On its “Key Funders and Partners” web page, the Center for Tech and Civic Life also credits these organizations as having “supported” its work:
- Rock the Vote
- Center for Civic Design
- Women Donors Network
- Center for Democracy and Technology
- The Voting Information Project (project of Democracy Works)
CTCL’s Form 990 filing covering February 2019 through January 2020 is available here.
Tiana Epps-Johnson is the founder, executive director, and president of the Center for Tech and Civic Life. Before joining the Center, she was the election administration director of the New Organizing Institute from 2012 to 2015. The New Organizing Institute was a major training center for left-of-center Democratic digital activists from its founding in 2005 to its dissolution in 2015. Epps-Johnson had also worked at the Lawyers’ Committee for Civil Rights, helping with its Voting Rights Project.  She also sits on CTCL’s board of directors.
Whitney May is the co-founder and director of CTCL’s government services department. She had previously worked on the Voting Information Project at the New Organizing Institute. 
Donny Bridges is the co-founder and director of CTCL’s civic data department. Prior to joining CTCL, he worked as the election administration research director at the New Organizing Institute from 2012 to 2015. 
The Center for Tech and Civic Life’s board of directors includes Pam Anderson, the owner of the nonprofit management consulting firm Consilium Colorado; Tammy Patrick, a senior advisor to the elections program at Pierre Omidyar‘s Democracy Fund, a left-of-center policy foundation; Sureel Sheth, vice president of JMI Equity in San Diego, a growth equity firm; and Cristina Sinclaire, the senior vice president of Clarity Campaign Labs. Sinclaire previously worked at Catalist, providing data to over 200 progressive organizations, and at the New Organizing Institute, researching voting laws and building data tools. 
Board of Advisors
CTCL’s board of advisors consists of a number of former and current elections divisions officers for various jurisdictions in the United States. 

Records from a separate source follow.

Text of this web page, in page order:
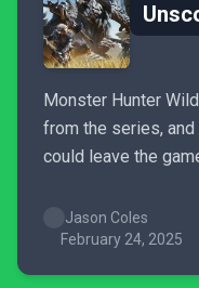
Monster Hunter
from the series,
could leave the
some of the
game, and the new
Jason Coles
February 24, 2025
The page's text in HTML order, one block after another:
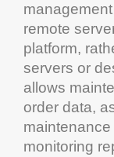
remote
platform,
servers or
allows
order data,
maintenance
monitoring
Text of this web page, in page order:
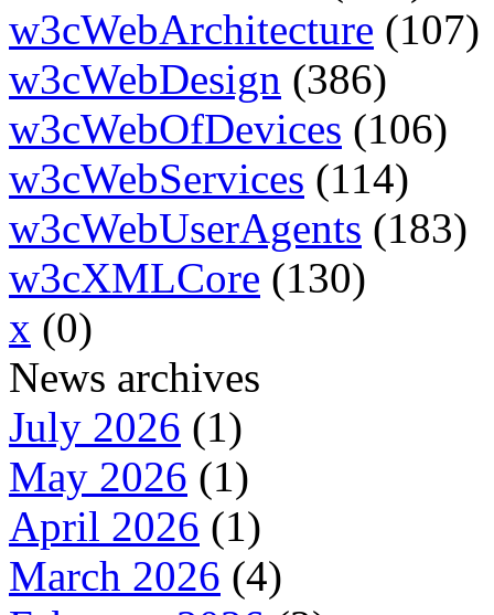
w3cWebArchitecture (107)
w3cWebDesign (386)
w3cWebOfDevices (106)
w3cWebServices (114)
w3cWebUserAgents (183)
w3cXMLCore (130)
x (0)
News archives
July 2026 (1)
May 2026 (1)
April 2026 (1)
March 2026 (4)
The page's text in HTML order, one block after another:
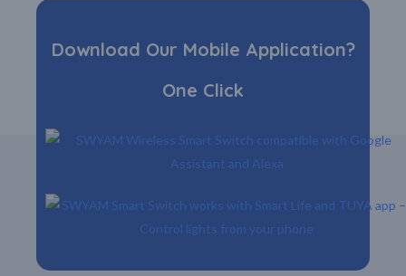
Download Our Mobile Application?
One Click
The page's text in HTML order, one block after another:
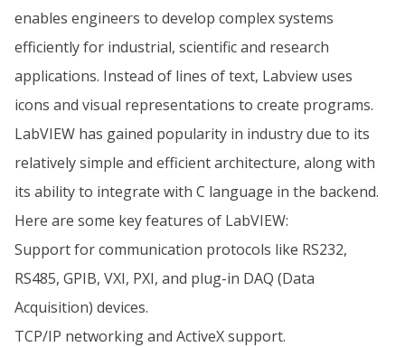
enables engineers to develop complex systems
efficiently for industrial, scientific and research
applications. Instead of lines of text, Labview uses
icons and visual representations to create programs.
LabVIEW has gained popularity in industry due to its
relatively simple and efficient architecture, along with
its ability to integrate with C language in the backend.
Here are some key features of LabVIEW:
Support for communication protocols like RS232,
RS485, GPIB, VXI, PXI, and plug-in DAQ (Data
Acquisition) devices.
TCP/IP networking and ActiveX support.
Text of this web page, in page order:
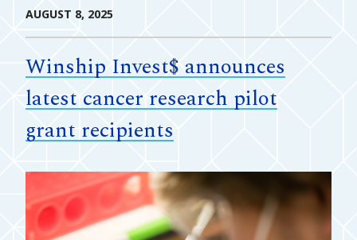
AUGUST 8, 2025
Winship Invest$ announces
latest cancer research pilot
grant recipients
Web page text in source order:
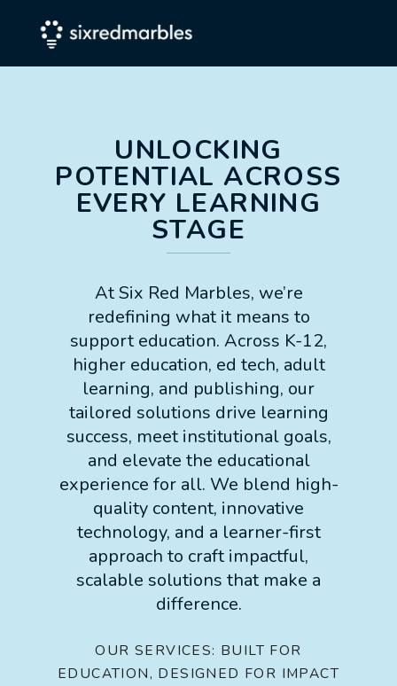
UNLOCKING
POTENTIAL ACROSS
EVERY LEARNING
STAGE
At Six Red Marbles, we’re
redefining what it means to
support education. Across K-12,
higher education, ed tech, adult
learning, and publishing, our
tailored solutions drive learning
success, meet institutional goals,
and elevate the educational
experience for all. We blend high-
quality content, innovative
technology, and a learner-first
approach to craft impactful,
scalable solutions that make a
difference.
OUR SERVICES: BUILT FOR
EDUCATION, DESIGNED FOR IMPACT
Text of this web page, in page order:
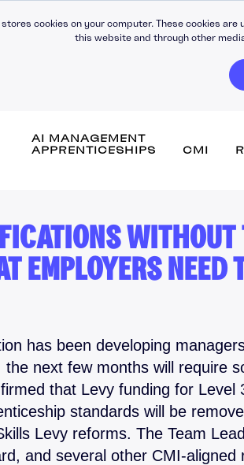
cookies on your computer. These cookies
this website and through other
AI MANAGEMENT
APPRENTICESHIPS
CMI
Self-Awareness
Self-Management
Communication
Operational Management
Finance
Problem Solving & Decisions
Project Management
EMPLOYERS
has been developing
the next few months will require
that Levy funding for Level
standards will be
Levy reforms. The Team
and several other CMI-
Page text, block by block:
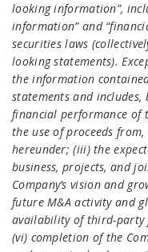
looking information”,
information” and
securities laws
looking statements).
the information
statements and
financial performance of
the use of proceeds
hereunder; (iii) the
business, projects, and
Company’s vision and
future M&A activity and
availability of third-party
(vi) completion of the
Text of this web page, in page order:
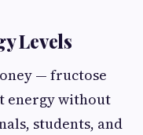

Kim A. Barton is supervisor of elections for Alachua County, Florida. In September 2020, CTCL awarded Alachua County $707,606 as part of its COVID-19 relief grants; Barton is listed as the recipient of the grant in her capacity as supervisor of elections. 
Toni Pippins-Poole is elections administrator for Dallas County, Texas. In September 2020, CTCL awarded Dallas County $15,130,433 as part of its COVID-19 relief grants. 
Grace Wachlarowicz is assistant city clerk to the Minneapolis, Minnesota director of elections and voter services. In September 2020, CTCL awarded Minneapolis $2,297,342 in COVID-19 relief grants. 
Maurice Turner is senior advisor to the U.S. Election Assistance Commission.
Tim Tsujii is director of elections for the Forsyth County, North Carolina board of elections.
Whitney Quesenbery is director for the Center for Civic Design.
Ricky Hatch is clerk/auditor for Weber County, Utah.
Joanna Francescut is assistant county clerk and registrar of voters for Shasta County, California.
Norelys R. Consuegra is deputy director of elections for the Rhode Island secretary of state.
Indira Arriaga is language assistance compliance manager for Alaska division of elections.